§ Your objective: What you return should match the listing exactly, minus its images.

Listed entries START

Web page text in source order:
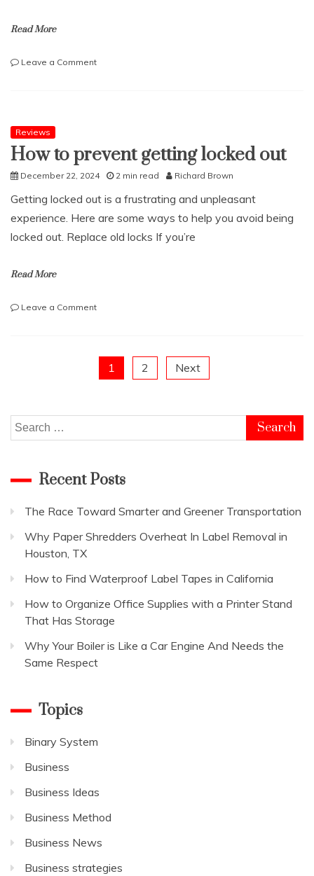
Read More
Leave a Commenton
into
the
of
Stablecoins
Reviews
How to prevent getting locked out
December 22, 2024 2 min read Richard Brown
Getting locked out is a frustrating and unpleasant
experience. Here are some ways to help you avoid being
locked out. Replace old locks If you’re
Read More
Leave a Commenton
getting
pagination
1 2 Next
Search
for:
Recent Posts
The Race Toward Smarter and Greener Transportation
Why Paper Shredders Overheat In Label Removal in
Houston, TX
How to Find Waterproof Label Tapes in California
How to Organize Office Supplies with a Printer Stand
That Has Storage
Why Your Boiler is Like a Car Engine And Needs the
Same Respect
Topics
Binary System
Business
Business Ideas
Business Method
Business News
Business strategies
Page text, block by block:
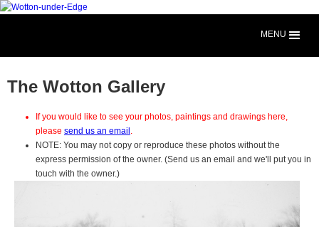
MENU
The Wotton Gallery
If you would like to see your photos, paintings and drawings here,
please send us an email .
NOTE: You may not copy or reproduce these photos without the
express permission of the owner. (Send us an email and we'll put you in
touch with the owner.)
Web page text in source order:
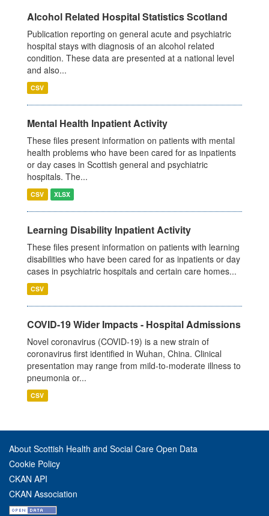
Alcohol Related Hospital Statistics Scotland
Publication reporting on general acute and psychiatric
hospital stays with diagnosis of an alcohol related
condition. These data are presented at a national level
and also...
CSV
Mental Health Inpatient Activity
These files present information on patients with mental
health problems who have been cared for as inpatients
or day cases in Scottish general and psychiatric
hospitals. The...
CSV XLSX
Learning Disability Inpatient Activity
These files present information on patients with learning
disabilities who have been cared for as inpatients or day
cases in psychiatric hospitals and certain care homes...
CSV
COVID-19 Wider Impacts - Hospital Admissions
Novel coronavirus (COVID-19) is a new strain of
coronavirus first identified in Wuhan, China. Clinical
presentation may range from mild-to-moderate illness to
pneumonia or...
CSV
About Scottish Health and Social Care Open Data
Cookie Policy
CKAN API
CKAN Association
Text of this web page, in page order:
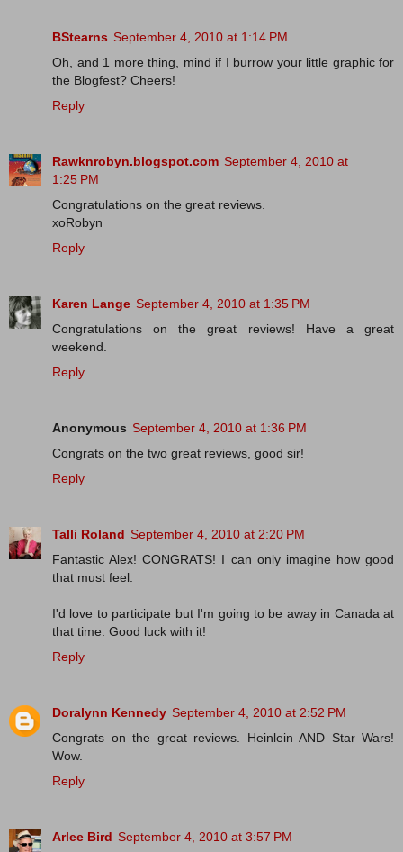
BStearns September 4, 2010 at 1:14 PM
Oh, and 1 more thing, mind if I burrow your little graphic for
the Blogfest? Cheers!
Reply
Rawknrobyn.blogspot.com September 4, 2010 at
1:25 PM
Congratulations on the great reviews.
xoRobyn
Reply
Karen Lange September 4, 2010 at 1:35 PM
Congratulations on the great reviews! Have a great
weekend.
Reply
Anonymous September 4, 2010 at 1:36 PM
Congrats on the two great reviews, good sir!
Reply
Talli Roland September 4, 2010 at 2:20 PM
Fantastic Alex! CONGRATS! I can only imagine how good
that must feel.
I'd love to participate but I'm going to be away in Canada at
that time. Good luck with it!
Reply
Doralynn Kennedy September 4, 2010 at 2:52 PM
Congrats on the great reviews. Heinlein AND Star Wars!
Wow.
Reply
Arlee Bird September 4, 2010 at 3:57 PM
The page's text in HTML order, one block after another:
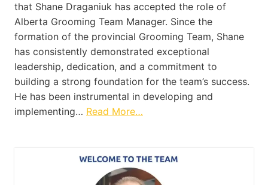
that Shane Draganiuk has accepted the role of
Alberta Grooming Team Manager. Since the
formation of the provincial Grooming Team, Shane
has consistently demonstrated exceptional
leadership, dedication, and a commitment to
building a strong foundation for the team’s success.
He has been instrumental in developing and
implementing… Read More…
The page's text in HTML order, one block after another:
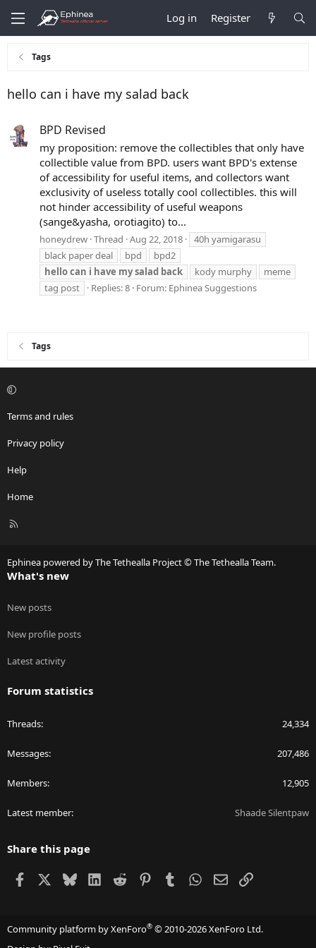
Log in Register
Tags
hello can i have my salad back
BPD Revised
my proposition: remove the collectibles that only have
collectible value from BPD. users want BPD's extense
of accessibility for useful items, and collectors want
exclusivity of useless totally cool collectibles. this will
not hinder accessibility of useful weapons
(sange&yasha, orotiagito) to...
honeydrew Thread Aug 22, 2018
40h yamigarasu
black paper deal
bpd
bpd2
hellocan i have mysalad back kody murphy
meme
tag post
Replies: 8 Forum: Ephinea Suggestions
Tags
Terms and rules
Privacy policy
Help
Home
R
Ephinea powered by The Tethealla Project © The Tethealla Team.
What's new
New posts
New profile posts
Latest activity
Forum statistics
Threads 24,334
Messages 207,486
Members 12,905
Latest member Shaade Silentpaw
Share this page
Facebook BlueskyLinkedIn
Reddit PinterestTumblr WhatsApp
EmailLink
Community platform by XenForo® © 2010-2026 XenForo Ltd.
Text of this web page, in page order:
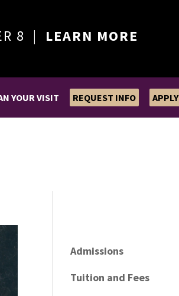
8 | LEARN MORE
YOUR VISIT REQUEST INFO APPLY
Admissions
Tuition and Fees
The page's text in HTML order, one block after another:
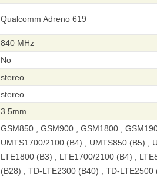
Qualcomm Adreno 619
840 MHz
No
stereo
stereo
3.5mm
GSM850 , GSM900 , GSM1800 ,
UMTS1700/2100 (B4) , UMTS850 (B5) ,
LTE1800 (B3) , LTE1700/2100 (B4) ,
(B28) , TD-LTE2300 (B40) , TD-
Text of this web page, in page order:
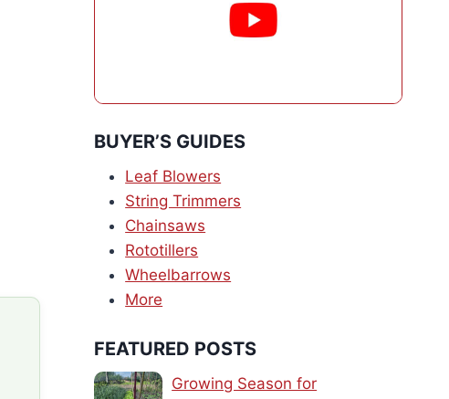
BUYER’S GUIDES
Leaf Blowers
String Trimmers
Chainsaws
Rototillers
Wheelbarrows
More
FEATURED POSTS
Growing Season for
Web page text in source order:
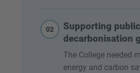
02
Supporting
decarbonisation
The College needed
energy and carbon
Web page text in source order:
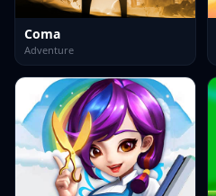
Coma
Adventure
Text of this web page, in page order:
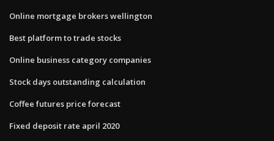
Online mortgage brokers wellington
Best platform to trade stocks
Online business category companies
Stock days outstanding calculation
Coffee futures price forecast
Fixed deposit rate april 2020
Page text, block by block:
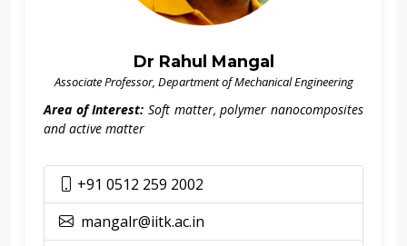
Dr Rahul Mangal
Associate Professor, Department of Mechanical Engineering
Area of Interest: Soft matter, polymer nanocomposites
and active matter
+91 0512 259 2002
mangalr@iitk.ac.in
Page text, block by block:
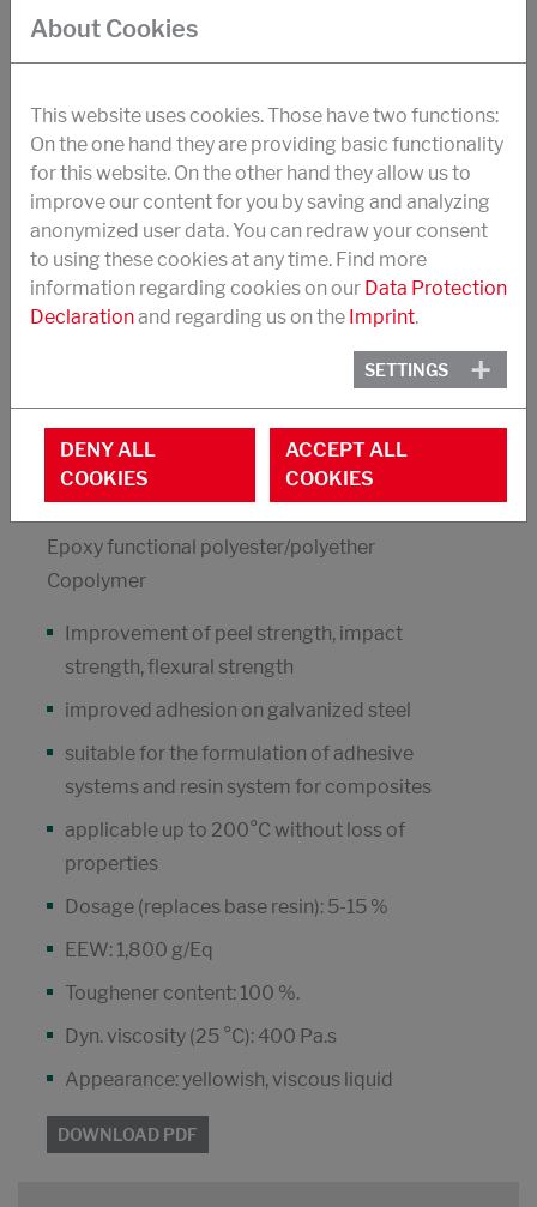
Synergistic effects with CTBN-Tougheners
Application temperatures -40 to +150°C
Dosage (replaces base resin): 8-30 %
EEW: 460 g/Eq
Toughener content: 60 %.
STRUKTOL® POLYCAVIT® 3550
Epoxy functional polyester/polyether
Copolymer
Improvement of peel strength, impact
strength, flexural strength
improved adhesion on galvanized steel
suitable for the formulation of adhesive
systems and resin system for composites
applicable up to 200°C without loss of
properties
Dosage (replaces base resin): 5-15 %
EEW: 1,800 g/Eq
Toughener content: 100 %.
Dyn. viscosity (25 °C): 400 Pa.s
Appearance: yellowish, viscous liquid
DOWNLOAD PDF
About Cookies
This website uses cookies. Those have two functions:
On the one hand they are providing basic functionality
for this website. On the other hand they allow us to
improve our content for you by saving and analyzing
anonymized user data. You can redraw your consent
to using these cookies at any time. Find more
information regarding cookies on our Data Protection
Declarationand regarding us on the Imprint.
SETTINGS
DENY ALL
COOKIES
ACCEPT ALL
COOKIES
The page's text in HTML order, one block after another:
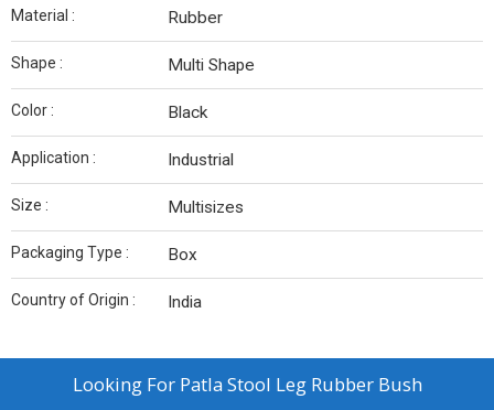
Material : Rubber
Shape : Multi Shape
Color : Black
Application : Industrial
Size : Multisizes
Packaging Type : Box
Country of Origin : India
Looking For Patla Stool Leg Rubber Bush
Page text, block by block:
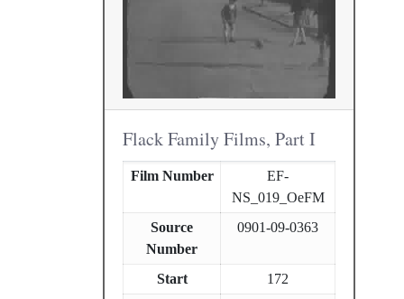
Flack Family Films, Part I
Film Number
EF-
NS_019_OeFM
Source
Number
0901-09-0363
Start
172
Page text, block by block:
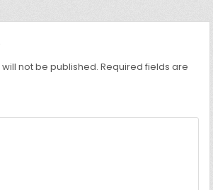
not be published. Required fields are

Listed entries END

§ Answer to the problem:
Web page text in source order:
Read More
Leave a Commenton
into
the
of
Stablecoins
Reviews
How to prevent getting locked out
December 22, 2024 2 min read Richard Brown
Getting locked out is a frustrating and unpleasant
experience. Here are some ways to help you avoid being
locked out. Replace old locks If you’re
Read More
Leave a Commenton
getting
pagination
1 2 Next
Search
for:
Recent Posts
The Race Toward Smarter and Greener Transportation
Why Paper Shredders Overheat In Label Removal in
Houston, TX
How to Find Waterproof Label Tapes in California
How to Organize Office Supplies with a Printer Stand
That Has Storage
Why Your Boiler is Like a Car Engine And Needs the
Same Respect
Topics
Binary System
Business
Business Ideas
Business Method
Business News
Business strategies
Page text, block by block:
MENU
The Wotton Gallery
If you would like to see your photos, paintings and drawings here,
please send us an email .
NOTE: You may not copy or reproduce these photos without the
express permission of the owner. (Send us an email and we'll put you in
touch with the owner.)
Web page text in source order:
Alcohol Related Hospital Statistics Scotland
Publication reporting on general acute and psychiatric
hospital stays with diagnosis of an alcohol related
condition. These data are presented at a national level
and also...
CSV
Mental Health Inpatient Activity
These files present information on patients with mental
health problems who have been cared for as inpatients
or day cases in Scottish general and psychiatric
hospitals. The...
CSV XLSX
Learning Disability Inpatient Activity
These files present information on patients with learning
disabilities who have been cared for as inpatients or day
cases in psychiatric hospitals and certain care homes...
CSV
COVID-19 Wider Impacts - Hospital Admissions
Novel coronavirus (COVID-19) is a new strain of
coronavirus first identified in Wuhan, China. Clinical
presentation may range from mild-to-moderate illness to
pneumonia or...
CSV
About Scottish Health and Social Care Open Data
Cookie Policy
CKAN API
CKAN Association
Text of this web page, in page order:
BStearns September 4, 2010 at 1:14 PM
Oh, and 1 more thing, mind if I burrow your little graphic for
the Blogfest? Cheers!
Reply
Rawknrobyn.blogspot.com September 4, 2010 at
1:25 PM
Congratulations on the great reviews.
xoRobyn
Reply
Karen Lange September 4, 2010 at 1:35 PM
Congratulations on the great reviews! Have a great
weekend.
Reply
Anonymous September 4, 2010 at 1:36 PM
Congrats on the two great reviews, good sir!
Reply
Talli Roland September 4, 2010 at 2:20 PM
Fantastic Alex! CONGRATS! I can only imagine how good
that must feel.
I'd love to participate but I'm going to be away in Canada at
that time. Good luck with it!
Reply
Doralynn Kennedy September 4, 2010 at 2:52 PM
Congrats on the great reviews. Heinlein AND Star Wars!
Wow.
Reply
Arlee Bird September 4, 2010 at 3:57 PM
The page's text in HTML order, one block after another:
that Shane Draganiuk has accepted the role of
Alberta Grooming Team Manager. Since the
formation of the provincial Grooming Team, Shane
has consistently demonstrated exceptional
leadership, dedication, and a commitment to
building a strong foundation for the team’s success.
He has been instrumental in developing and
implementing… Read More…
The page's text in HTML order, one block after another:
Log in Register
Tags
hello can i have my salad back
BPD Revised
my proposition: remove the collectibles that only have
collectible value from BPD. users want BPD's extense
of accessibility for useful items, and collectors want
exclusivity of useless totally cool collectibles. this will
not hinder accessibility of useful weapons
(sange&yasha, orotiagito) to...
honeydrew Thread Aug 22, 2018
40h yamigarasu
black paper deal
bpd
bpd2
hellocan i have mysalad back kody murphy
meme
tag post
Replies: 8 Forum: Ephinea Suggestions
Tags
Terms and rules
Privacy policy
Help
Home
R
Ephinea powered by The Tethealla Project © The Tethealla Team.
What's new
New posts
New profile posts
Latest activity
Forum statistics
Threads 24,334
Messages 207,486
Members 12,905
Latest member Shaade Silentpaw
Share this page
Facebook BlueskyLinkedIn
Reddit PinterestTumblr WhatsApp
EmailLink
Community platform by XenForo® © 2010-2026 XenForo Ltd.
Text of this web page, in page order:
8 | LEARN MORE
YOUR VISIT REQUEST INFO APPLY
Admissions
Tuition and Fees
The page's text in HTML order, one block after another:
Qualcomm Adreno 619
840 MHz
No
stereo
stereo
3.5mm
GSM850 , GSM900 , GSM1800 ,
UMTS1700/2100 (B4) , UMTS850 (B5) ,
LTE1800 (B3) , LTE1700/2100 (B4) ,
(B28) , TD-LTE2300 (B40) , TD-
Text of this web page, in page order:
BUYER’S GUIDES
Leaf Blowers
String Trimmers
Chainsaws
Rototillers
Wheelbarrows
More
FEATURED POSTS
Growing Season for
Web page text in source order:
02
Supporting
decarbonisation
The College needed
energy and carbon
Web page text in source order:
Coma
Adventure
Text of this web page, in page order:
Online mortgage brokers wellington
Best platform to trade stocks
Online business category companies
Stock days outstanding calculation
Coffee futures price forecast
Fixed deposit rate april 2020
Page text, block by block:
Dr Rahul Mangal
Associate Professor, Department of Mechanical Engineering
Area of Interest: Soft matter, polymer nanocomposites
and active matter
+91 0512 259 2002
mangalr@iitk.ac.in
Page text, block by block:
Synergistic effects with CTBN-Tougheners
Application temperatures -40 to +150°C
Dosage (replaces base resin): 8-30 %
EEW: 460 g/Eq
Toughener content: 60 %.
STRUKTOL® POLYCAVIT® 3550
Epoxy functional polyester/polyether
Copolymer
Improvement of peel strength, impact
strength, flexural strength
improved adhesion on galvanized steel
suitable for the formulation of adhesive
systems and resin system for composites
applicable up to 200°C without loss of
properties
Dosage (replaces base resin): 5-15 %
EEW: 1,800 g/Eq
Toughener content: 100 %.
Dyn. viscosity (25 °C): 400 Pa.s
Appearance: yellowish, viscous liquid
DOWNLOAD PDF
About Cookies
This website uses cookies. Those have two functions:
On the one hand they are providing basic functionality
for this website. On the other hand they allow us to
improve our content for you by saving and analyzing
anonymized user data. You can redraw your consent
to using these cookies at any time. Find more
information regarding cookies on our Data Protection
Declarationand regarding us on the Imprint.
SETTINGS
DENY ALL
COOKIES
ACCEPT ALL
COOKIES
The page's text in HTML order, one block after another:
Material : Rubber
Shape : Multi Shape
Color : Black
Application : Industrial
Size : Multisizes
Packaging Type : Box
Country of Origin : India
Looking For Patla Stool Leg Rubber Bush
Page text, block by block:
Flack Family Films, Part I
Film Number
EF-
NS_019_OeFM
Source
Number
0901-09-0363
Start
172
Page text, block by block:
not be published. Required fields are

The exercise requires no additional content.